General information of fungal endophytes isolated from sites at different altitudes.

Elevation (m) No. of isolates No. of Genera Isolation Frequency Dominant Genera H′
1000–2000 466 88 13.15% Alternaria, Ceratophoma, PhomaFusarium, Plectosporium 5.00
2000–3000 156 55 9.72% Phomopsis, PlectosporiumCytosporina, Phoma 5.33
3000–4000 331 78 10.8% Ceratophoma, Phoma, Fusarium 5.09
4000+ 235 52 10.4% Alternaria, Phoma, Fusarium 4.55

Table 4.

Similarity index of fungal endophytes isolated from different elevations at the genera level.

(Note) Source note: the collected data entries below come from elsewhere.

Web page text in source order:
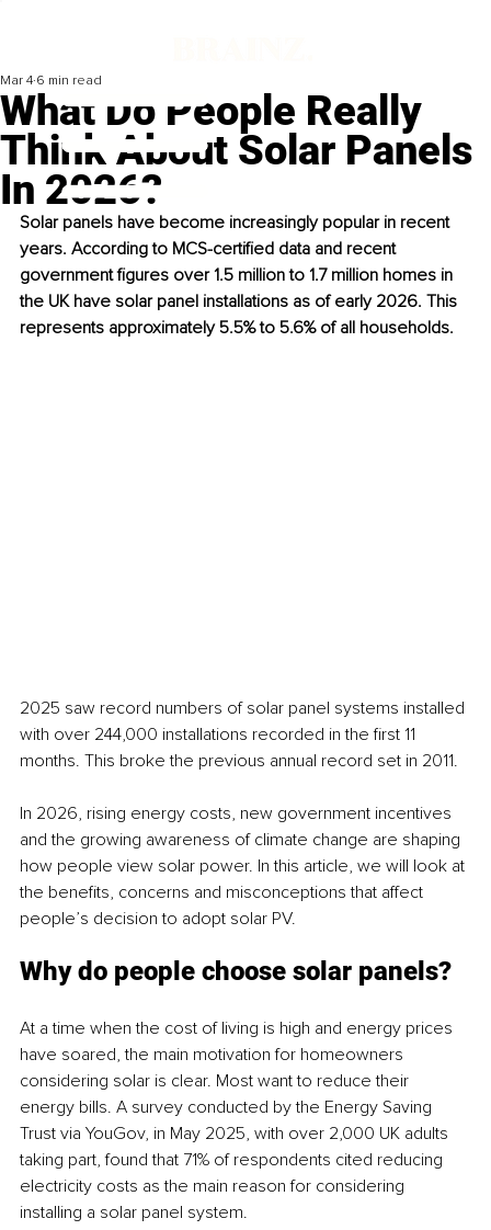
What Do People Really
Think About Solar Panels
In 2026?
Mar 4 6 min read
Solar panels have become increasingly popular in recent
years. According to MCS-certified data and recent
government figures over 1.5 million to 1.7 million homes in
the UK have solar panel installations as of early 2026. This
represents approximately 5.5% to 5.6% of all households.
2025 saw record numbers of solar panel systems installed
with over 244,000 installations recorded in the first 11
months. This broke the previous annual record set in 2011.
In 2026, rising energy costs, new government incentives
and the growing awareness of climate change are shaping
how people view solar power. In this article, we will look at
the benefits, concerns and misconceptions that affect
people’s decision to adopt solar PV.
Why do people choose solar panels?
At a time when the cost of living is high and energy prices
have soared, the main motivation for homeowners
considering solar is clear. Most want to reduce their
energy bills. A survey conducted by the Energy Saving
Trust via YouGov, in May 2025, with over 2,000 UK adults
taking part, found that 71% of respondents cited reducing
electricity costs as the main reason for considering
installing a solar panel system.

graphic file with name ffunb-02-692549-i0001.jpg

Above the diagonal line in the table showed the Jaccard's similarity coefficient index in different elevation, and below the diagonal line was Sorenson's coefficient similarity index.

Sequence-Based Fungal Diversity

After quality checking for removing low quality, chimeric and rare sequences, a total of 1,049,080 high-quality sequences with an average length of 314 bp were obtained from 20 samples. These sequences were aggregated into 1,074 OTUs at a 97% similarity level. The rarefaction curve of the fungal community is shown in Supplementary Figure 1. When the number of sequences reached approximately 50,000, the Sobs index on OTU level tended to plateau, therefore, the sequencing depth was sufficient to cover all taxa in the 20 samples.

To analyze the fungal complexity in the plant samples, commonly used measures of diversity indices were calculated to infer fungal diversity and richness (Table 5), including ACE index, Chao index, Good's coverage, Shannon index and Simpson index. The Chao and ACE indexes indicate the taxa richness of the microbial community, while the Simpson and Shannon indexes represent the diversity of the microbial community (Soto Del Rio et al., 2017). According to these indexes, the diversity in host plant species B. bungei was higher than those in H. vulgaris and M. spicatum. Among different sampling sites, B. bungei collected at site KS had the richest fungal community, followed by those collected at site DC, site LTII, site XG and site KSII. However, the ACE and Chao1 indexes indicated that the root diversity of B. bungei sampled from site LTII was the highest among all samples, followed by site KS.

Table 5.

Alpha- diversity indexes of fungal communities based on high-throughput DNA sequencing of different samples.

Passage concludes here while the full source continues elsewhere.